One major objective of this class to learn to deal with real world data. So let's start by taking a look at our class data.

Note that, as we go through these examples, we'll meet several important concepts from section 1.2 of our text whose title is *Data Basics*.

I've collected the results of our class survey and stored the result in a *data table*. There are 38 folks enrolled and the last few lines look something like so:

Section | How old are you? | How tall are you? [Feet] | How tall are you? [Inches] | Are you left or right handed? | What is your gender (optional): | Choose your eye color | What is your major? | Where is your hometown? |
---|---|---|---|---|---|---|---|---|

2 | 18 | 5 | 8.00 | Right | Female | Hazel | Mass Communication | looks like: 35.6,-82.55 |

2 | 21 | 5 | 11.75 | Right | Male | Blue | Political Science | looks like: 35.6,-82.55 |

1 | 20 | 5 | 5.00 | Right | Male | Blue | New Media | looks like: 35.6,-82.55 |

2 | 21 | 5 | 9.00 | Right | Male | Brown | Computer Science | looks like: 35.6,-82.55 |

2 | 18 | 5 | 6.00 | Right | Female | Blue | Environmental studies | looks like: 35.6,-82.55 |

That's actual data, though I've set everyone's hometown to Asheville for privacy purposes.

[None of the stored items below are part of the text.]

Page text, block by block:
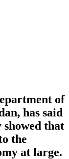
of
has said
showed that
the
at large.
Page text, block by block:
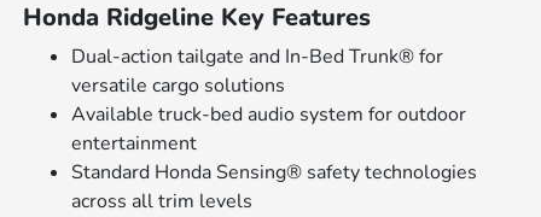
Honda Ridgeline Key Features
Dual-action tailgate and In-Bed Trunk® for
versatile cargo solutions
Available truck-bed audio system for outdoor
entertainment
Standard Honda Sensing® safety technologies
across all trim levels
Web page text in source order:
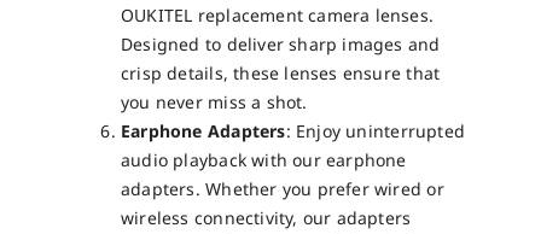
OUKITEL replacement camera lenses.
Designed to deliver sharp images and
crisp details, these lenses ensure that
you never miss a shot.
Earphone Adapters: Enjoy uninterrupted
audio playback with our earphone
adapters. Whether you prefer wired or
wireless connectivity, our adapters
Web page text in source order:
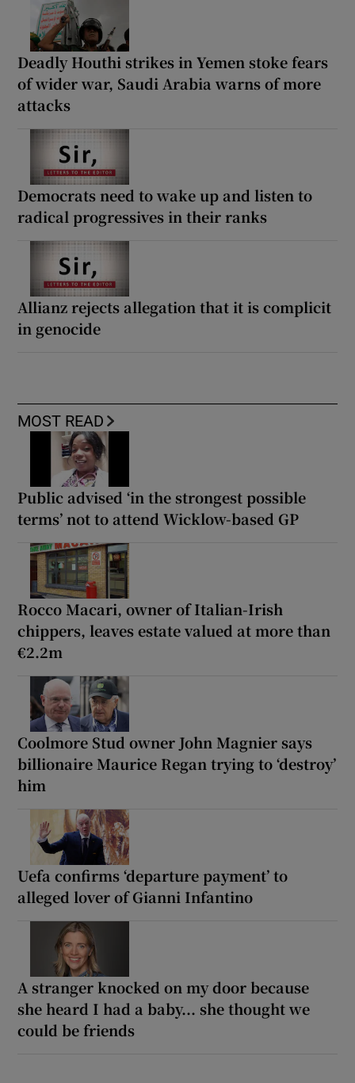
Deadly Houthi strikes in Yemen stoke fears
of wider war, Saudi Arabia warns of more
attacks
Democrats need to wake up and listen to
radical progressives in their ranks
Allianz rejects allegation that it is complicit
in genocide
MOST READ
Public advised ‘in the strongest possible
terms’ not to attend Wicklow-based GP
Rocco Macari, owner of Italian-Irish
chippers, leaves estate valued at more than
€2.2m
Coolmore Stud owner John Magnier says
billionaire Maurice Regan trying to ‘destroy’
him
Uefa confirms ‘departure payment’ to
alleged lover of Gianni Infantino
A stranger knocked on my door because
she heard I had a baby... she thought we
could be friends

The result of our import is called a *data table* or *data frame*.

Each row in a data table is called an *observation* and corresponds to a *case* in our study. In this particular example, each case corresponds to a student enrolled in the class.

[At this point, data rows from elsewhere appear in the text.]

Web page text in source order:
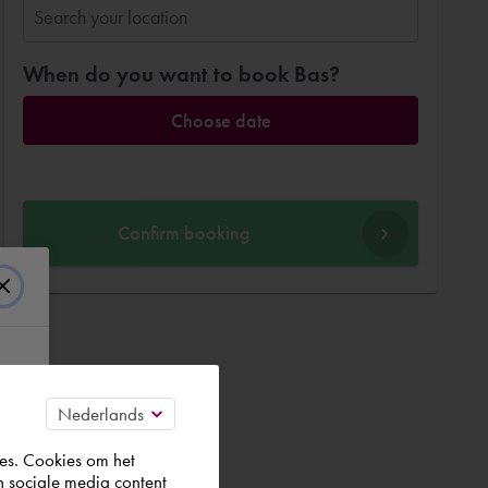
When do you want to book Bas?
Choose date
Confirm booking
Cookies om het
sociale media content
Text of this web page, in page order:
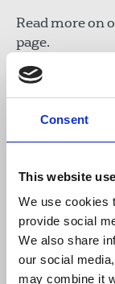
Consent
This website
We use cookies
provide social
We also share
our social
may combine it
Read more on
page.
Write to
Enter your
template letter
before

Each column corresponds to a *variable* or *characteristic* associated with the cases.

There are two main types of data and both types can be further classified into two sub-types.

- Numerical data, which can be
- Discrete or
- Continuous

- Categorical data, which can be
- Nominal or
- Ordinal

A *histogram* partitions the horizontal axis into intervals and places a rectangle over each interval indicating a count of values. Here's a rough histogram of the heights of folks in the class. The dashed yellow line at about 5.64 is a quantification of location called the *mean*.

Here's a histogram for the ages in the class. The shape is quite different and the mean is, perhaps, less meaningful.

Alernatively, we might look at *box plots* fore these same variables. These illustrate the so-called *five-point summary* of

min, 1st quartile, median, 3rd quartile, and max.

Sometimes we'll want to find if there's a relationship between two variables. In the following *side-by-side boxplot*, we examine how the relationship between gender and height.

Like a histogram, a *bar chart* represents value counts with vertical bars. Here's a bar chart for the different eye colors in the class:

A key difference between a bar chart and a histogram is that a bar chart represents *categorical* data. So, for example, the order of the bars doesn't really matter. Here's a bar chart for the same data, the variables are sorted in ascending order, rather than alphabetically:

Lots of people seem to love *pie charts* for categorical data. I *only* favor pie charts when comparing two values of a categorical variable. In our data - section, gender or handedness are logical choices to illustrate with a pie chart. You get a good sense of *relative* magnitude or *proportion*.

While people do love pie charts, there's really no way to tell absolute magnitude and they can be confusing for data sets of moderate size. Here's a pie chart for the majors in the class:

An better way to look at categorical data is with a *bar chart*, which makes it much easier to compare two values that are quite close to one another. We can also indicate magnitude with a single scale.

Again, pie chart's should *only* be used when comparing complementary proportions!

Geographic data is of tremendous importance and is often best illustrated on a map. Here's what the actual answers to the hometown question looks like:

Make this Notebook Trusted to load map: File -> Trust Notebook

One simple characterization of statistics is

the study of how to collect, analyze, and draw conclusions from data.

Note the three parts:

**Collect**: Using*experiments*or*observational studies*,**Analyze**:*Qualitatively*- often using graphs*Quantitatively*- often using computations from probability theory

**Draw conclusions**: The process of inference

Collecting data often boils down to designing an *experiment* or *observational study*. We'll talk a lot more about that in sections 1.3 and 1.4 from our textbook next time.

The images we've seen today allow us to draw rough *qualitative* conclusions about the data we see. Quantiative analysis is more numerical. For example, 5 out of the 38 people in the class are left handed, or about 13.9%.

This is more precise information than we could glean from a pie chart.

Ultimately, we want to draw *inferences* or conclusions from data. To do so, it helps to have a little terminology:

*Population*refers to the complete set of entities under consideration,*Sample*refers to some subset of the population,*Parameter*refers to some summary characteristic of the population, and*Statistic*refers to some summary characteristic computed from a sample.

The main question is: once you've computed a statistic from a sample, what might that tell you about the corresponding parameter for the whole population?

For example, I guess that about 13.9% of our class is left handed. We could take that as an approximation to the number of left handed folks in the whole population. How accurate an approximation might we expect that to be?